# Glock 17 or Glock 19



## stunter2b (Feb 18, 2012)

Hi all,

I'm new to glocks but I'm looking to get either a 17 or 19 my question is whats the difference between both? I know they are both 9mm which is what I want.


----------



## TedDeBearFrmHell (Jul 1, 2011)

i prefer the glock 18 , but thats just me

this thread will help you to compare the two

http://www.handgunforum.net/new-handguns-area/29569-valueable-resource-beginer-comparison-site.html


----------



## stunter2b (Feb 18, 2012)

awesome thanks for that link...


----------



## zakjak221 (Mar 3, 2009)

Really cool link, Thanks for postin.

Mark


----------



## Brevard13 (Nov 28, 2010)

TedDeBearFrmHell said:


> i prefer the glock 18 , but thats just me
> 
> this thread will help you to compare the two
> 
> http://www.handgunforum.net/new-handguns-area/29569-valueable-resource-beginer-comparison-site.html


Isn't the 18 a full auto version?


----------



## TedDeBearFrmHell (Jul 1, 2011)

Brevard13 said:


> Isn't the 18 a full auto version?


um yes!


----------



## Brevard13 (Nov 28, 2010)

That's what I thought.
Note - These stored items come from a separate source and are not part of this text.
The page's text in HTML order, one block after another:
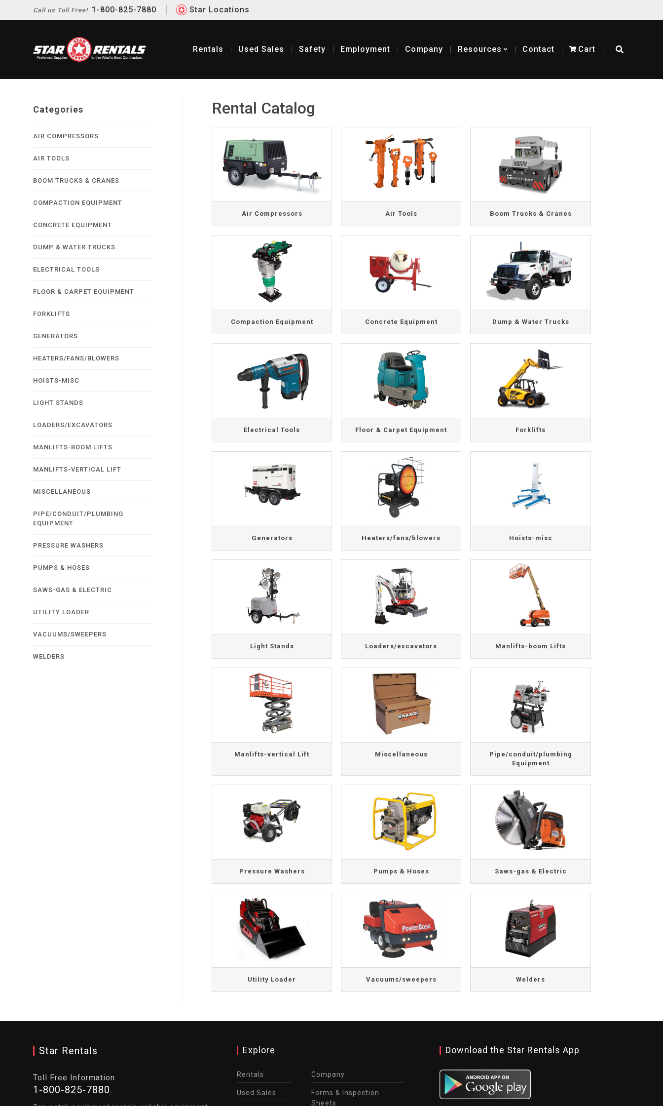
Call us Toll Free! 1-800-825-7880 Star Locations
Rentals Used Sales Safety Employment Company Resources Contact Cart
Categories
AIR COMPRESSORS
AIR TOOLS
BOOM TRUCKS & CRANES
COMPACTION EQUIPMENT
CONCRETE EQUIPMENT
DUMP & WATER TRUCKS
ELECTRICAL TOOLS
FLOOR & CARPET EQUIPMENT
FORKLIFTS
GENERATORS
HEATERS/FANS/BLOWERS
HOISTS-MISC
LIGHT STANDS
LOADERS/EXCAVATORS
MANLIFTS-BOOM LIFTS
MANLIFTS-VERTICAL LIFT
MISCELLANEOUS
PIPE/CONDUIT/PLUMBING
EQUIPMENT
PRESSURE WASHERS
PUMPS & HOSES
SAWS-GAS & ELECTRIC
UTILITY LOADER
VACUUMS/SWEEPERS
WELDERS
Rental Catalog
Air Compressors Air Tools Boom Trucks & Cranes
Compaction Equipment Concrete Equipment Dump & Water Trucks
Electrical Tools Floor & Carpet Equipment Forklifts
Generators Heaters/fans/blowers Hoists-misc
Light Stands Loaders/excavators Manlifts-boom Lifts
Manlifts-vertical Lift Miscellaneous
Pipe/conduit/plumbing
Equipment
Pressure Washers Pumps & Hoses Saws-gas & Electric
Utility Loader Vacuums/sweepers Welders
Star Rentals
Toll Free Information
1-800-825-7880
Explore
Rentals
Used Sales
Company
Forms & Inspection
Sheets
Download the Star Rentals App

I actually got to see one in person (I hear there aren't that many around). Guy that taught my CCW class had one. I begged him to let me shoot it. Even offered to rent it from him for $50 and I would pay for the ammo he had just to shoot the 33 rounds out of the magazine. But, alas it was a no go. My wife is going Saturday to the same guy to take her class. If he has it I am going to try my hardest to shoot at least a burst through it.


----------



## NCWalrus (Mar 14, 2012)

Can anyone offer more info on the 17 vs 19 or point me in the right direction for more info?

Thanks


----------



## VNvet (Mar 27, 2012)

That link will come in handy for many of us. Thank you for the original question and thank you making the reference to compare firearms. I'll be setting at home tonight playing around with the link.

Vv


----------



## FNISHR (Aug 9, 2011)

I bought the 17, but the 19 is a fine weapon too. It's really just a question of how it feels, so you need to fire one of each.


----------



## dman (May 14, 2012)

TedDeBearFrmHell said:


> i prefer the glock 18 , but thats just me
> 
> this thread will help you to compare the two
> 
> http://www.handgunforum.net/new-handguns-area/29569-valueable-resource-beginer-comparison-site.html


Ive got two 33 rnd. mags , you get the 18 and we can have some fun !


----------